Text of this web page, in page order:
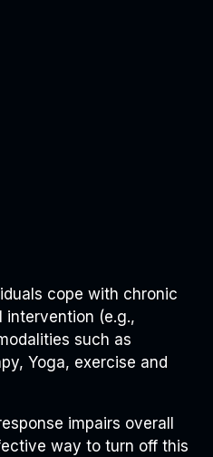
cope with chronic
intervention (e.g.,
such as
Yoga, exercise and
impairs overall
way to turn off this
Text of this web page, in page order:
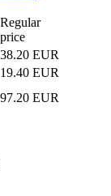
Regular
price
38.20 EUR
19.40 EUR
97.20 EUR
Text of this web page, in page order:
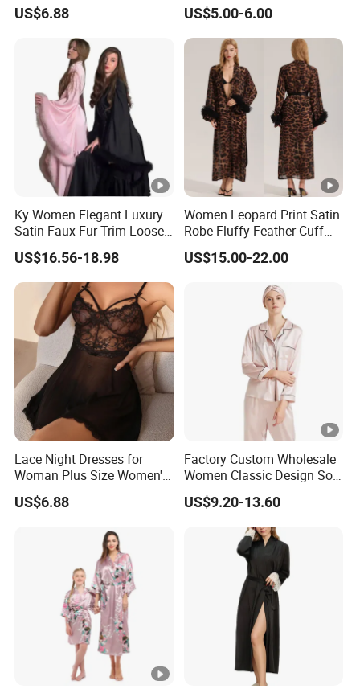
Bra Set
US$6.88
Robe, Satin Pajamas,
Nightwear, Sleepwear, Sexy
Pajamas
US$5.00-6.00
Ky Women Elegant Luxury
Satin Faux Fur Trim Loose
Long Sleep Robe
US$16.56-18.98
Women Leopard Print Satin
Robe Fluffy Feather Cuff
Long Kimono Nightgown
Loungewear Sleepwear
US$15.00-22.00
Lace Night Dresses for
Woman Plus Size Women's
Sleepwear Evening Dresses
US$6.88
Factory Custom Wholesale
Women Classic Design Soft
Breathable Natural 100%
Pure Silk Pajamas
US$9.20-13.60
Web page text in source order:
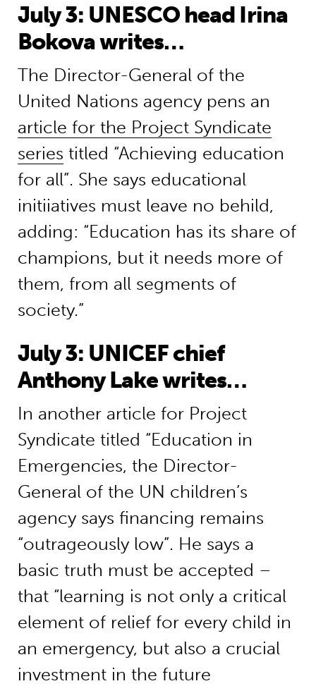
July 3: UNESCO head Irina
Bokova writes…
The Director-General of the
United Nations agency pens an
article for the Project Syndicate
series titled “Achieving education
for all”. She says educational
initiiatives must leave no behild,
adding: “Education has its share of
champions, but it needs more of
them, from all segments of
society.”
July 3: UNICEF chief
Anthony Lake writes…
In another article for Project
Syndicate titled “Education in
Emergencies, the Director-
General of the UN children’s
agency says financing remains
“outrageously low”. He says a
basic truth must be accepted –
that “learning is not only a critical
element of relief for every child in
an emergency, but also a crucial
investment in the future
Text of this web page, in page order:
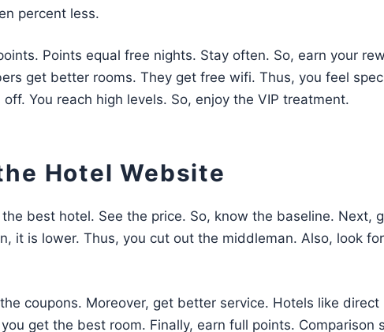
percent less.
Points equal free nights. Stay often. So, earn your
get better rooms. They get free wifi. Thus, you feel
You reach high levels. So, enjoy the VIP treatment.
Hotel Website
best hotel. See the price. So, know the baseline. Next,
it is lower. Thus, you cut out the middleman. Also, look for
coupons. Moreover, get better service. Hotels like direct
get the best room. Finally, earn full points. Comparison
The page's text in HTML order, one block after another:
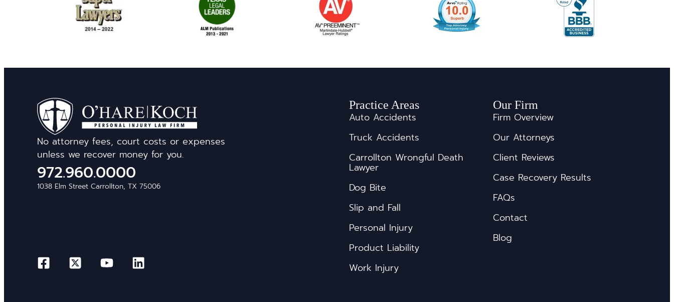
No attorney fees, court costs or expenses
unless we recover money for you.
972.960.0000
1038 Elm Street Carrollton, TX 75006
Practice Areas
Auto Accidents
Truck Accidents
Carrollton Wrongful Death
Lawyer
Dog Bite
Slip and Fall
Personal Injury
Product Liability
Work Injury
Our Firm
Firm Overview
Our Attorneys
Client Reviews
Case Recovery Results
FAQs
Contact
Blog
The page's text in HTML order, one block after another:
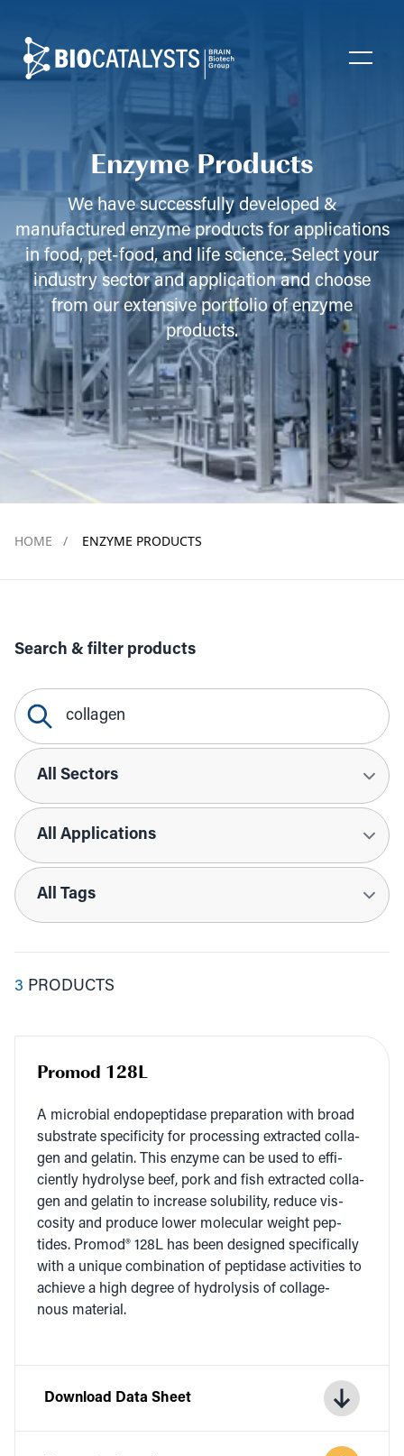
Biocatalysts
Open
Enzyme Products
We have successfully developed &
manufactured enzyme products for applications
in food, pet-food, and life science. Select your
industry sector and application and choose
from our extensive portfolio of enzyme
products.
HOME / ENZYME PRODUCTS
Search & filter products
Search Query
Sectors
Applications
Tags
3 PRODUCTS
Promod 128L
A micro­bial endopep­ti­dase prepa­ra­tion with broad
sub­strate speci­fici­ty for pro­cess­ing extract­ed col­la­
gen and gelatin. This enzyme can be used to effi­
cient­ly hydrol­yse beef, pork and fish extract­ed col­la­
gen and gelatin to increase sol­u­bil­i­ty, reduce vis­
cos­i­ty and pro­duce low­er mol­e­c­u­lar weight pep­
tides. Pro­mod® 128 L has been designed specif­i­cal­ly
with a unique com­bi­na­tion of pep­ti­dase activ­i­ties to
achieve a high degree of hydrol­y­sis of col­lage­
nous material.
Download Data Sheet
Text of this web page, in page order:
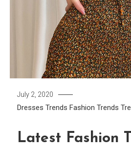
July 2, 2020
Dresses Trends Fashion Trends
Latest Fashion
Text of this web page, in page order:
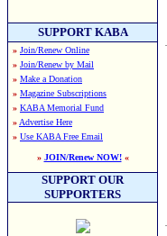
SUPPORT KABA
» Join/Renew Online
» Join/Renew by Mail
» Make a Donation
» Magazine Subscriptions
» KABA Memorial Fund
» Advertise Here
» Use KABA Free Email
» JOIN/Renew NOW!«
SUPPORT OUR
SUPPORTERS
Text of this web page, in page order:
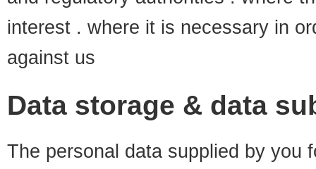
interest . where it is necessary in
against us
Data storage & data
The personal data supplied by you
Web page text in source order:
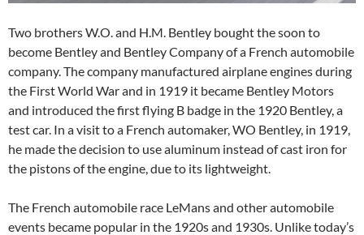
Two brothers W.O. and H.M. Bentley bought the soon to
become Bentley and Bentley Company of a French automobile
company. The company manufactured airplane engines during
the First World War and in 1919 it became Bentley Motors
and introduced the first flying B badge in the 1920 Bentley, a
test car. In a visit to a French automaker, WO Bentley, in 1919,
he made the decision to use aluminum instead of cast iron for
the pistons of the engine, due to its lightweight.
The French automobile race LeMans and other automobile
events became popular in the 1920s and 1930s. Unlike today’s
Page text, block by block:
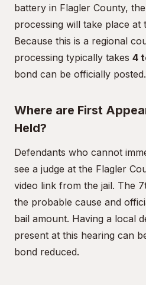
battery in Flagler County,
processing will take place at
Because this is a regional
processing typically takes 4
bond can be officially posted.
Where are First
Held?
Defendants who cannot
see a judge at the Flagler
video link from the jail. The
the probable cause and
bail amount. Having a local
present at this hearing can
bond reduced.
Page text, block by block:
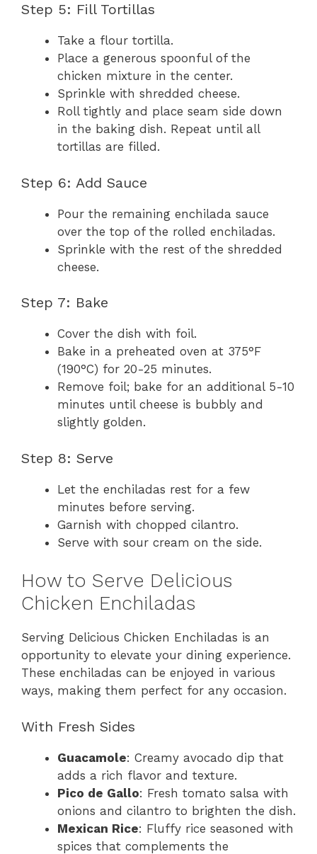
Step 5: Fill Tortillas
Take a flour tortilla.
Place a generous spoonful of the
chicken mixture in the center.
Sprinkle with shredded cheese.
Roll tightly and place seam side down
in the baking dish. Repeat until all
tortillas are filled.
Step 6: Add Sauce
Pour the remaining enchilada sauce
over the top of the rolled enchiladas.
Sprinkle with the rest of the shredded
cheese.
Step 7: Bake
Cover the dish with foil.
Bake in a preheated oven at 375°F
(190°C) for 20-25 minutes.
Remove foil; bake for an additional 5-10
minutes until cheese is bubbly and
slightly golden.
Step 8: Serve
Let the enchiladas rest for a few
minutes before serving.
Garnish with chopped cilantro.
Serve with sour cream on the side.
How to Serve Delicious
Chicken Enchiladas
Serving Delicious Chicken Enchiladas is an
opportunity to elevate your dining experience.
These enchiladas can be enjoyed in various
ways, making them perfect for any occasion.
With Fresh Sides
Guacamole: Creamy avocado dip that
adds a rich flavor and texture.
Pico de Gallo: Fresh tomato salsa with
onions and cilantro to brighten the dish.
Mexican Rice: Fluffy rice seasoned with
spices that complements the

* The problem: Using the data above, output the line that has "The French automobile", the line that has "Defendants who cannot", and whatever lines fall between, each exactly as it stands and without pictures.

* Problem solution:
The French automobile race LeMans and other automobile
events became popular in the 1920s and 1930s. Unlike today’s
Page text, block by block:
battery in Flagler County,
processing will take place at
Because this is a regional
processing typically takes 4
bond can be officially posted.
Where are First
Held?
Defendants who cannot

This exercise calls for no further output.